__Exercise prompt__
Scan the entries for lines with the word "there", then copy those lines.

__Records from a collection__
--------------------------------

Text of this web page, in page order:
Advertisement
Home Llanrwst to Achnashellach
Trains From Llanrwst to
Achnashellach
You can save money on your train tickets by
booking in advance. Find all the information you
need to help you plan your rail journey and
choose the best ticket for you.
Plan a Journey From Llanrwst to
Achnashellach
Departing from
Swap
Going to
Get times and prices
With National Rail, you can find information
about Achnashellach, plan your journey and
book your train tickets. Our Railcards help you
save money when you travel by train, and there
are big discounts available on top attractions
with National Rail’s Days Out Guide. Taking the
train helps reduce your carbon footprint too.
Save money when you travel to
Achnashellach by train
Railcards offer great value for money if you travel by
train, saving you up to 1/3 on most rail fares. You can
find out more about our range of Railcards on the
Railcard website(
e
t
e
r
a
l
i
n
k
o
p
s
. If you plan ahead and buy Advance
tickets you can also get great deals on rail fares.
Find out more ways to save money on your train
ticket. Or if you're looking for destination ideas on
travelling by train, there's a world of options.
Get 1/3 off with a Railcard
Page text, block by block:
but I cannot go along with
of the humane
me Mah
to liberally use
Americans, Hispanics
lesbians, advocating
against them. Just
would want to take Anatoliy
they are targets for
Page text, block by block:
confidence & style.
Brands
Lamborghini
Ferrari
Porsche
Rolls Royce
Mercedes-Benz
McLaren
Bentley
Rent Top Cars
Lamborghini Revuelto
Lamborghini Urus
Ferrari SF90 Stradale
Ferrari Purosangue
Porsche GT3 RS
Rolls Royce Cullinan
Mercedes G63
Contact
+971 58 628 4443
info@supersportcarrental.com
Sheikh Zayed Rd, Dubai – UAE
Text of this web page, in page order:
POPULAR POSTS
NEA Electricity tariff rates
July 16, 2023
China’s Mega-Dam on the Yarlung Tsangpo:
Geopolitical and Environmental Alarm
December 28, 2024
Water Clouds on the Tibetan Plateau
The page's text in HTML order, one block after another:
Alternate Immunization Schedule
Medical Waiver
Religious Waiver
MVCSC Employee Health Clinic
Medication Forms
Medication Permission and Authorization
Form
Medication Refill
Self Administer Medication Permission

--------------------------------

__Response to this task__
save money when you travel by train, and there
travelling by train, there's a world of options.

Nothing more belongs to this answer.